One thing about Oberst that is often overlooked – and beautifully showcased on Upside Down Mountain – is his sheer strength as a singer. Yes, we’re not talking about some classically trained powerhouse, but he possesses an uncanny hold on the fragile strength of his range, squeezing his voice to the tip of its emotional capacity, grasping at syllables in uncanny moments, hitting an off-beat in a way that’s viscerally disarming. But please, don’t call it emo. In fact, don’t call it anything.

“It’s a blessing and a curse I always sound like myself,” he says.

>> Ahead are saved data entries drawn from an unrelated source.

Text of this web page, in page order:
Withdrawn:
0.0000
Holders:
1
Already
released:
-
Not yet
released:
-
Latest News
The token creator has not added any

Because perhaps another key distinguishing fact about Oberst is how he doesn’t comfortably fall into any genre – something he plays with himself (releasing an “electric” record, Digital Ash In A Digital Urn, in 2005, was one way). There was an eager rush to classify Upside Down Mountain as country-tinged, mostly due to the fact it was recorded in Nashville. But it’s really no more or less country than I’m Wide Awake, It’s Morning, with its guest vocals by Emmylou Harris – and folk influence, certainly, has always been a part of Oberst’s craft.

“The album is all over the place, but I wouldn’t describe it as a country album,” he says. “That’s always been in my music to some degree. I try to blend things up so that it doesn’t fall into some Pandora algorithm too easily. I find that model kind of insulting. Things are good not because of a genre, but because they have substance. Just because you like Pearl Jam doesn’t mean you are going to like the other 50 bands that sound like Pearl Jam. To me it’s usually the opposite.”

“Have you ever listened to your own Pandora station?” I’d asked him when we chatted on the phone earlier in March, while he was still in New York.

“I never have actually,” he laughs. “I should try that. I’m sure I will be displeased in some way.”

What’s on the station? The Shins, Modest Mouse, Death Cab for Cutie, the White Stripes, the Postal Service. When I bring this up to Oberst at the Ryman, he leans back in his chair and smirks.

“Kind of like, a late ’90s, early 2000s indie rock vibe,” he says. “At least it’s interesting that it’s bands. I thought it would be guys with guitars,” he adds, feigning a little strum.

“I just find that idea of algorithms suggesting things insulting as a human being. The innovators vs. imitators vibe.”

In fact, it’s Oberst’s intentional desire to stay innovative which keeps him constantly mixing up his musical vehicles – and he intends to remain that way, hesitant to commit to recording solo, as Bright Eyes, or with the Mystic Valley Band, whom he recruited for his eponymous debut and its follow-up, Outer South. “It helps me to keep a fresh outlook to play with different people. I’ve always admired someone like Beck or Neil Young who make a lot of different sounding records but they have enough essence to what they do. I’m like a bad chameleon,” he says, resurrecting a metaphor he’s used before. “I’m trying to wear different outfits, but it’s still me up there.”